We predicted that female mason bees will select the warmer nests first, and that females will leave nests earlier in the morning to begin foraging because they will reach the critical internal temperature necessary for flight sooner.
If heated bees have a greater window of foraging time, then we predict they’ll be able to construct nests at a faster rate in the warmer nests.
With greater nest construction will come a greater production of offspring from the bees in the warmed nests.
In terms of offspring quality, we predict that offspring of heated nests will emerge as weak individuals and mortality will be the highest for the heated brood.
…and we are pretty confident about this last prediction.
Insects are poikilothermic meaning their internal temperatures are determined by the environment. Past studies by researchers Bosch and Kemp have reported that mason bees who are overwintered at warm temperatures will “use up their metabolic reserves and are likely to die during the winter”. And a more recent study by researchers at the University of Arizona found that mason bees subjected to heating resulted in reduced body mass, fat content and high mortality of the mason bee offspring.
Our mason bees started hatching from cocoons in mid-April and began to colonize the nest structures. I captured video footage of the bees as they emerged in the morning to forage. If bees from heated nest sites emerge earlier, this will support our hypotheses that they reach their critical-for-flight temperature earlier, and get a leg-up on foraging compared to their neighbors.
I also conducted “nest checks” to track the rate of nest construction along with two other research assistants.
In the fall, the nest tubes will be extracted to examine the reproductive output, and in the following spring, offspring will be assessed for rates of mortality, offspring mass, and fat content.
Some of the challenges along the way have included dealing with insect pests. Spiders were easygoing inhabitants of the nest straws, for they only nested in empty straws, so we’d swap them out for a clean one. The earwigs were much more pervasive, and went for the already inhabited nests. As generalist foragers, the earwigs took advantage of provision balls of nectar and pollen that had not yet been sealed off by mud. Once I read that earwigs will indeed eat the mason bee eggs that are laid into the provision masses, I knew it was crucial to remove the earwigs from all nests, but these feisty creatures proved determined to stay. We ordered some tanglefoot, a sticky substance to trap the earwigs on their way up the structure post, and meanwhile I coaxed earwigs out with tiny pieces of grass. Jabbing them repeatedly would eventually provoke them to charge at the blade of grass and fall out from the straw.
Yellowjackets were another opportunistic nester. They’d sneak into the cocoon boxes to build nests, and always gave me a start when opening the tiny boxes. I removed their nests with an extended grabber tool and would destroy them in any way I could. I feel immensely lucky not to have been stung through this process.
The most terrifying surprise during the project was a fat snake that was living in the solar panel battery box. It popped out at me hissing while I conducted a routine check. Alas, I was too spooked to take on this unexpected visitor and let it leave on its own time.
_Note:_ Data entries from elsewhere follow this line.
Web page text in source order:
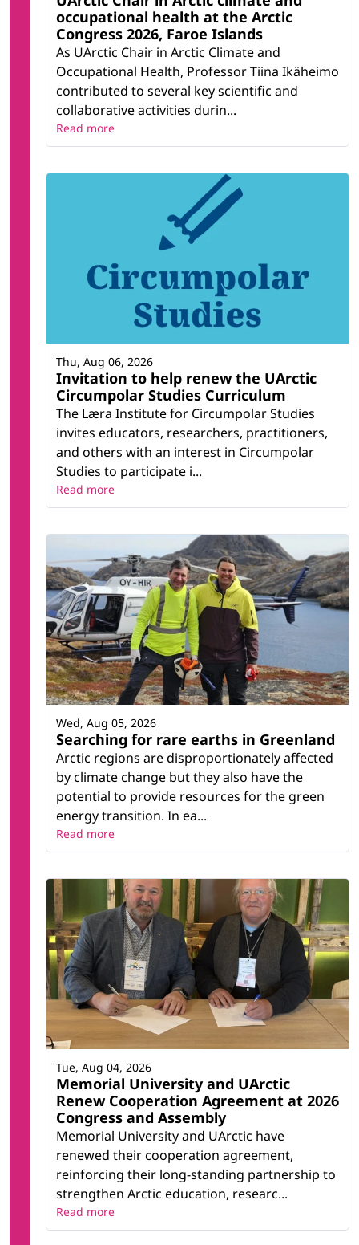
occupational health at the Arctic
Congress 2026, Faroe Islands
As UArctic Chair in Arctic Climate and
Occupational Health, Professor Tiina Ikäheimo
contributed to several key scientific and
collaborative activities durin...
Read more
Invitation to help renew the UArctic
Circumpolar Studies Curriculum
The Læra Institute for Circumpolar Studies
invites educators, researchers, practitioners,
and others with an interest in Circumpolar
Studies to participate i...
Thu, Aug 06, 2026
Read more
Searching for rare earths in Greenland
Arctic regions are disproportionately affected
by climate change but they also have the
potential to provide resources for the green
energy transition. In ea...
Wed, Aug 05, 2026
Read more
Memorial University and UArctic
Renew Cooperation Agreement at 2026
Congress and Assembly
Memorial University and UArctic have
renewed their cooperation agreement,
reinforcing their long-standing partnership to
strengthen Arctic education, researc...
Tue, Aug 04, 2026
Read more
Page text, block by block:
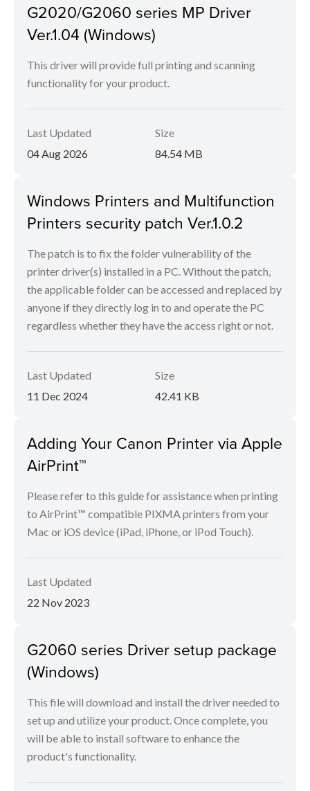
G2020/G2060 series MP Driver
Ver.1.04 (Windows)
This driver will provide full printing and scanning
functionality for your product.
Last Updated
04 Aug 2026
Size
84.54 MB
Windows Printers and Multifunction
Printers security patch Ver.1.0.2
The patch is to fix the folder vulnerability of the
printer driver(s) installed in a PC. Without the patch,
the applicable folder can be accessed and replaced by
anyone if they directly log in to and operate the PC
regardless whether they have the access right or not.
Last Updated
11 Dec 2024
Size
42.41 KB
Adding Your Canon Printer via Apple
AirPrint™
Please refer to this guide for assistance when printing
to AirPrint™ compatible PIXMA printers from your
Mac or iOS device (iPad, iPhone, or iPod Touch).
Last Updated
22 Nov 2023
G2060 series Driver setup package
(Windows)
This file will download and install the driver needed to
set up and utilize your product. Once complete, you
will be able to install software to enhance the
product's functionality.
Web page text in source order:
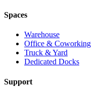
Spaces
Warehouse
Office & Coworking
Truck & Yard
Dedicated Docks
Support
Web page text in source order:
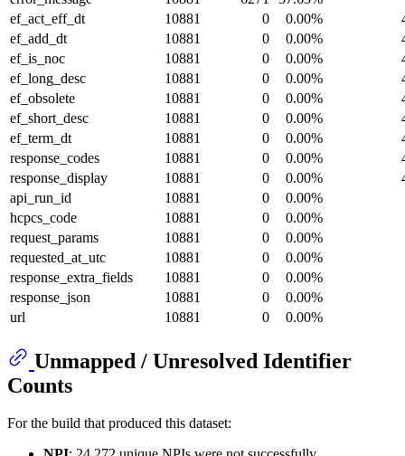
ef_act_eff_dt
10881 0 0.00%
ef_add_dt
10881 0 0.00%
ef_is_noc
10881 0 0.00%
ef_long_desc
10881 0 0.00%
ef_obsolete
10881 0 0.00%
ef_short_desc
10881 0 0.00%
ef_term_dt
10881 0 0.00%
response_codes
10881 0 0.00%
response_display
10881 0 0.00%
api_run_id
10881 0
0.00%
hcpcs_code
10881 0
0.00%
request_params
10881 0
0.00%
requested_at_utc
10881 0
0.00%
response_extra_fields
10881 0
0.00%
response_json
10881 0
0.00%
url
10881 0 0.00%
Unmapped / Unresolved Identifier
Counts
For the build that produced this dataset:
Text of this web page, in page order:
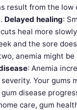
result from the low
Delayed healing:
heal more
and the sore
anemia might be
: Anemia
Your gums
disease
care, gum
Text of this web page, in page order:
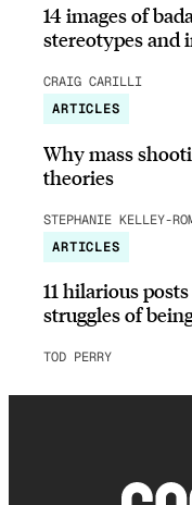
14 images of
stereotypes and
CRAIG CARILLI
ARTICLES
Why mass
theories
STEPHANIE KELLEY-
ARTICLES
11 hilarious
struggles of
TOD PERRY
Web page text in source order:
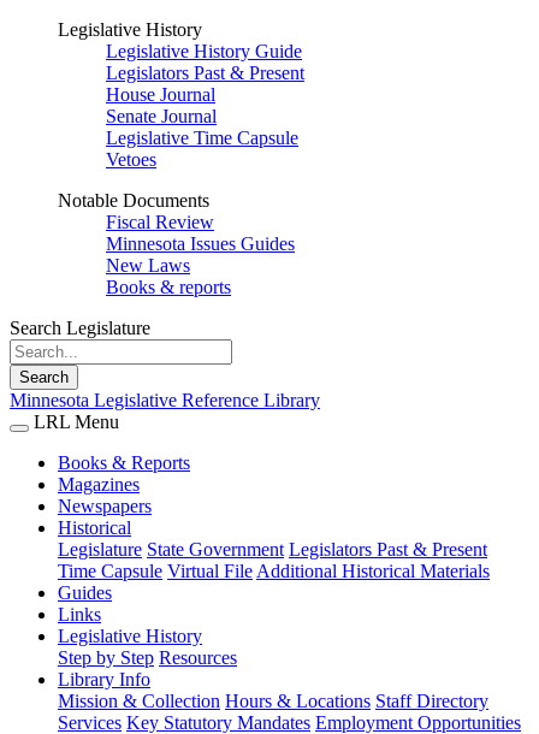
Legislative History
Legislative History Guide
Legislators Past & Present
House Journal
Senate Journal
Legislative Time Capsule
Vetoes
Notable Documents
Fiscal Review
Minnesota Issues Guides
New Laws
Books & reports
Search Legislature
Search
Minnesota Legislative Reference Library
LRL Menu
Books & Reports
Magazines
Newspapers
Historical
Legislature State Government Legislators Past & Present
Time Capsule Virtual File Additional Historical Materials
Guides
Links
Legislative History
Step by Step Resources
Library Info
Mission & Collection Hours & Locations Staff Directory
Services Key Statutory Mandates Employment Opportunities

Preliminary Findings & Observations
By mid-May, a pretty clear pattern was emerging. At each structure, the control shelf’s nests (+ 0 °C) were full and capped with mud, while the hottest shelves were almost completely empty. We will analyze nest check data to confirm that these patterns are not just arising by chance, but a study that was released this past April showed another species of mason bee in Poland following the same pattern of nest site preference and selection for cooler nest sites.
The mason bees’ unexpected behavior of avoiding the heated chambers may lead to trouble during the second part of the experiment because this means our sample size for heated offspring has become so tiny, but here it is important to note that this is mason bee project is a pilot study and so the data collected this year will simply influence more specific future research.
these preliminary findings make me think that mason bees have an ingrained sense to avoid warm nests, which might show mason bees’ adaptability in the face of climate change, that is, if they can manage to continue finding cool nests. People managing mason bees find that nests facing the morning sun are the most attractive to the bees, but I wonder how long it will be before temperatures rise and mason bees start avoiding these sunny nests.
By the end of May, I’d only see a few the mason bees per visit, so the season was clearly coming to an end. I wrapped up data collection and am now spending the summer extracting data from the video footage, and checking up on the bees to ensure they are safe and sound until Fall inspections.
I am wishing the best to both the wild bees in our region and those in our study, as the temperatures skyrocket this week but with this summer’s heat wave, I don’t think we need to simulate climate change; it is right here before us. Even though it is practically inevitable that temperatures will rise to dangerous heights in my generation’s lifetime, there is so much life to be saved, and there is no time to waste.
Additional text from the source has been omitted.